╭─ Source material

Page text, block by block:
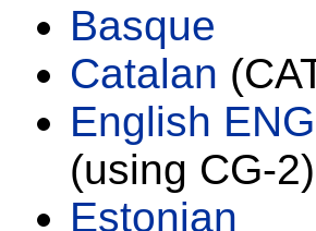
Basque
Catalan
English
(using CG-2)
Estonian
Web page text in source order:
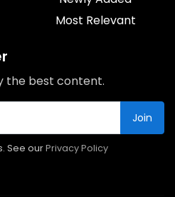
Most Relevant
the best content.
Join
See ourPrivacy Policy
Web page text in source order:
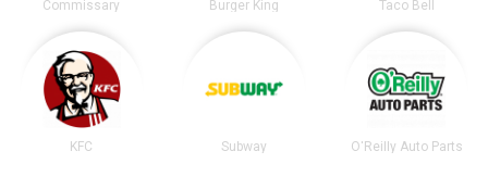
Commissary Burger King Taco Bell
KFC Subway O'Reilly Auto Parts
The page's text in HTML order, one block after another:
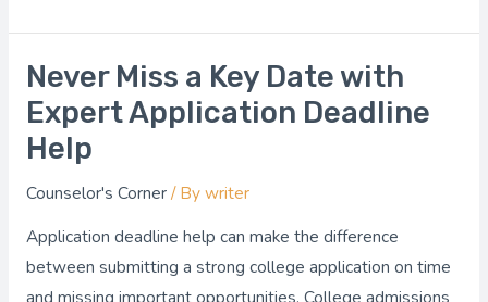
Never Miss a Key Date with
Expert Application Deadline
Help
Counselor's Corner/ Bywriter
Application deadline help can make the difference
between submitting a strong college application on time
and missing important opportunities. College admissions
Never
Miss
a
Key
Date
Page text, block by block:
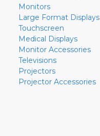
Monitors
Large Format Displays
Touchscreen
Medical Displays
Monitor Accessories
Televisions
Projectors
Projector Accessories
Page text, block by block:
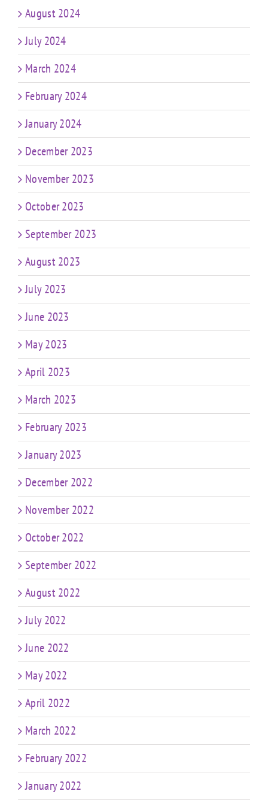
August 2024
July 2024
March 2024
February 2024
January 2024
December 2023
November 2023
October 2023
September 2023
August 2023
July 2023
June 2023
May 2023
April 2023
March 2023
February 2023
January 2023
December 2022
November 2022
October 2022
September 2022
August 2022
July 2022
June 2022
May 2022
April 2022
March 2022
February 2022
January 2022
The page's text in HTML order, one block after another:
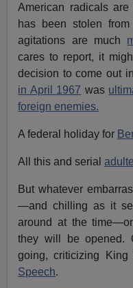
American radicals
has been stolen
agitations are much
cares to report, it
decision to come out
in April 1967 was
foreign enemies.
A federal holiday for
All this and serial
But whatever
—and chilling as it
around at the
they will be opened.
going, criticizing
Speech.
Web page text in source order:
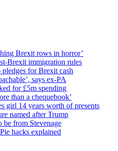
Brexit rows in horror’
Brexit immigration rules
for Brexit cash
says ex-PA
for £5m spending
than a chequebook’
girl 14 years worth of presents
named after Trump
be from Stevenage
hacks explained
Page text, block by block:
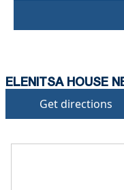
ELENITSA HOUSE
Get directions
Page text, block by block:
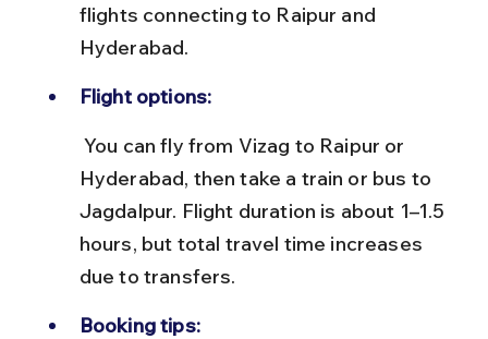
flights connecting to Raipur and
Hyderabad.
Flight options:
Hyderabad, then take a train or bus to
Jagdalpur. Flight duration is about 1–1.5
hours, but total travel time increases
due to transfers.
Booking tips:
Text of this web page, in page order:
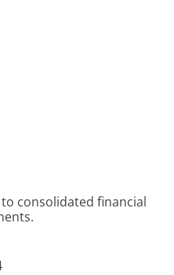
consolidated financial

╰─

■ What you have to do
Output every entry exactly, leaving out pictures.

■ Answer section
Page text, block by block:
Basque
Catalan
English
(using CG-2)
Estonian
Web page text in source order:
Most Relevant
the best content.
Join
See ourPrivacy Policy
Web page text in source order:
Commissary Burger King Taco Bell
KFC Subway O'Reilly Auto Parts
The page's text in HTML order, one block after another:
Never Miss a Key Date with
Expert Application Deadline
Help
Counselor's Corner/ Bywriter
Application deadline help can make the difference
between submitting a strong college application on time
and missing important opportunities. College admissions
Never
Miss
a
Key
Date
Page text, block by block:
Monitors
Large Format Displays
Touchscreen
Medical Displays
Monitor Accessories
Televisions
Projectors
Projector Accessories
Page text, block by block:
August 2024
July 2024
March 2024
February 2024
January 2024
December 2023
November 2023
October 2023
September 2023
August 2023
July 2023
June 2023
May 2023
April 2023
March 2023
February 2023
January 2023
December 2022
November 2022
October 2022
September 2022
August 2022
July 2022
June 2022
May 2022
April 2022
March 2022
February 2022
January 2022
The page's text in HTML order, one block after another:
American radicals
has been stolen
agitations are much
cares to report, it
decision to come out
in April 1967 was
foreign enemies.
A federal holiday for
All this and serial
But whatever
—and chilling as it
around at the
they will be opened.
going, criticizing
Speech.
Web page text in source order:
Brexit rows in horror’
Brexit immigration rules
for Brexit cash
says ex-PA
for £5m spending
than a chequebook’
girl 14 years worth of presents
named after Trump
be from Stevenage
hacks explained
Page text, block by block:
ELENITSA HOUSE
Get directions
Page text, block by block:
flights connecting to Raipur and
Hyderabad.
Flight options:
Hyderabad, then take a train or bus to
Jagdalpur. Flight duration is about 1–1.5
hours, but total travel time increases
due to transfers.
Booking tips:
Text of this web page, in page order:
consolidated financial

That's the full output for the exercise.